Położenie Hiszpanii zachęca do odwiedzenia Afryki, chociażby promem do Maroka. Bliskość tego kontynentu można poczuć również będąc na terytorium Hiszpanii, a jednocześnie na wysokości… Sahary Zachodniej. Taki jest urok Wysp Kanaryjskich, z których jedna z najludniejszych to Gran Canaria.
Skąd pochodzi nazwa Gran Canaria?
W starożytności Wyspy Kanaryjskie – według ustaleń naukowców – odwiedzane były zarówno przez Greków, jak i Rzymian. Na nowo Europejczycy odkryli je dopiero w XIV wieku. Archipelag zamieszkiwany był wówczas przez spokrewniony z Berberami lud Guanczów. W tamtym i kolejnym stuleciu wyspy stały się celem wypraw żeglarzy z wielu europejskich krajów. Pod koniec XV wieku ostatecznie podbili je Hiszpanie.
Już w kronikach powstałych niemal sto lat wcześniej pojawiało się określenie Wyspy Kanaryjskie. Wbrew temu, co zakłada wielu turystów jadących tam po raz pierwszy, wcale nie pochodzi ono od kanarków. Łacińska nazwa archipelagu to Canariae Insulae, czyli „Wyspy Psów” (z łac. canis – pies). Badacze uważają, że Kanary zamieszkiwane były kiedyś przez stada dzikich, groźnych psów, stąd takie określenie.

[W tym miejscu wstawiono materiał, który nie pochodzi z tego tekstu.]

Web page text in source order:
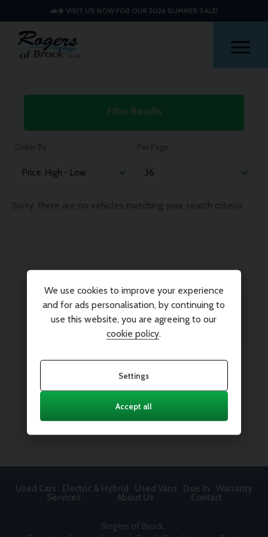
🚗☀️ VISIT US NOW FOR OUR 2026 SUMMER SALE!
Used
Hatch
Filter Results
Order By Per Page
Sorry, there are no vehicles matching your search criteria
Used Cars Electric & Hybrid Used Vans Due In
Warranty
Services
About Us Contact
Rogers of Brock
We use cookies to improve your experience
and for ads personalisation, by continuing to
use this website, you are agreeing to our
cookie policy.
Settings
Accept all
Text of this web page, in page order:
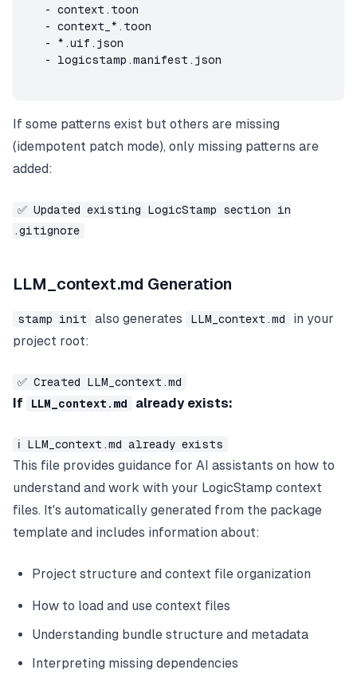
   - logicstamp.manifest.json
If some patterns exist but others are missing
(idempotent patch mode), only missing patterns are
added:
✅ Updated existing LogicStamp section in
.gitignore
LLM_context.md Generation
stamp init also generates LLM_context.md
in your
project root:
✅ Created LLM_context.md
If LLM_context.md already exists:
ℹ️ LLM_context.md already exists
This file provides guidance for AI assistants on how to
understand and work with your LogicStamp context
files. It's automatically generated from the package
template and includes information about:
Project structure and context file organization
How to load and use context files
Understanding bundle structure and metadata
Interpreting missing dependencies
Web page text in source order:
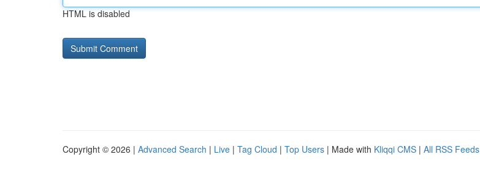
HTML is disabled
Copyright © 2026 | Advanced Search | Live | Tag Cloud | Top Users | Made with Kliqqi CMS | All RSS Feeds
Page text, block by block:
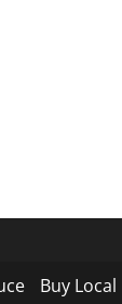
Buy Local

Jednak związek między nazwą archipelagu a kanarkami istnieje, tyle że zależność jest… odwrotna. Małe, żółte ptaszki nazywamy właśnie tak ze względu na ich tłumne występowanie na wyspach.
Las Palmas i El Bufadero
Gran Canaria to trzecia największa pod względem powierzchni – po Teneryfie i Fuerteventurze – oraz druga najludniejsza – po Teneryfie – wyspa archipelagu. Jej stolica, Las Palmas, jest największym miastem na Kanarach i dziewiątym największym w całej Hiszpanii. Liczy ok. 380 tysięcy mieszkańców, a cała aglomeracja – ponad 600 tys.
Nie jest to miasto zjawiskowo piękne, mogące konkurować z andaluzyjskimi perłami – jak Sewilla, Kordoba, Granada czy nawet Malaga. Jednak wielkim atutem Las Palmas jest położenie – z trzech stron metropolię otacza Atlantyk, a za jej plecami rozciągają się góry. Turystyczne serce stolicy to zajmująca wbity w głąb oceanu półwysep z dzielnicą Las Canteras i plażą o tej samej nazwie, słusznie uznawaną za jedno z najładniejszych miejskich kąpielisk w Hiszpanii.

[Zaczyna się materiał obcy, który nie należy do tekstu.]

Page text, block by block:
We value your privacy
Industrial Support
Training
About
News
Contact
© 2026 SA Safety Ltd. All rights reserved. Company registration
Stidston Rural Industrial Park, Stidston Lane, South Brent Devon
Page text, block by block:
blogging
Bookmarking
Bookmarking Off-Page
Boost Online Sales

Warto odwiedzić również starą część Las Palmas, zwłaszcza katedrę. Obowiązkowym punktem wizyty w świątyni jest wspinaczka na wieżę, z której widać miasto i ocean. Wejścia do katedry strzegą posągi psów – w końcu to one są symbolem wyspy. Warto wybrać się także na spacer wąskimi uliczkami dzielnic Vegueta i Triana.

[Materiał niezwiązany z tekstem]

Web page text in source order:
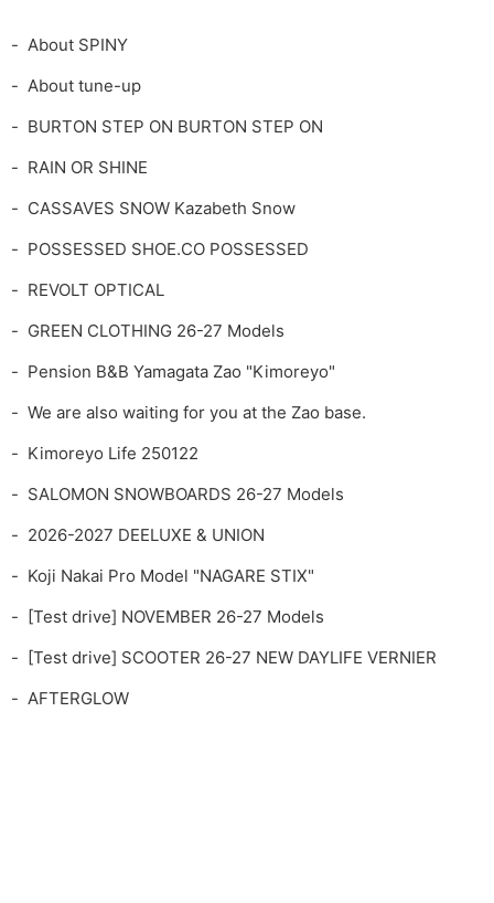
About SPINY
About tune-up
BURTON STEP ON BURTON STEP ON
RAIN OR SHINE
CASSAVES SNOW Kazabeth Snow
POSSESSED SHOE.CO POSSESSED
REVOLT OPTICAL
GREEN CLOTHING 26-27 Models
Pension B&B Yamagata Zao "Kimoreyo"
We are also waiting for you at the Zao base.
Kimoreyo Life 250122
SALOMON SNOWBOARDS 26-27 Models
2026-2027 DEELUXE & UNION
Koji Nakai Pro Model "NAGARE STIX"
[Test drive] NOVEMBER 26-27 Models
[Test drive] SCOOTER 26-27 NEW DAYLIFE VERNIER
AFTERGLOW

Kilkanaście kilometrów na południe od centrum stolicy znajduje się jedna z głównych atrakcji turystycznych wyspy – El Bufadero de La Garita. To utworzone z nadbrzeżnych skał baseny, do których wlewa się oceaniczna woda. Zjawisko wygląda niesamowicie, ale żeby być jego świadkiem, trzeba mieć szczęście – występuje ono tylko podczas przypływu. Nagrodą pocieszenia dla tych, którzy wybierają się tam w innym terminie, są jaskrawoczerwone kraby i spore jaszczurki, schowane między skałami.
Górzysta wyspa
W podobnej odległości od Las Palmas znajdzie się coś dla miłośników górskich krajobrazów i pieszych wędrówek. Mowa o Caldera de Bandama, kraterze wulkanicznym o średnicy ok. tysiąca metrów, głębokim na ponad 200 metrów. Można przejść dookoła krateru, można też zejść na dół, a najbardziej imponujący widok roztacza się ze szczytu Pico de Bandama. Jeśli nie jesteście fanami wspinaczki, samochodem da się wjechać właściwie na samą górę. Rejon krateru słynie z winiarni oferujących degustacje lokalnych produktów – nie tylko win, ale również oliwek czy serów.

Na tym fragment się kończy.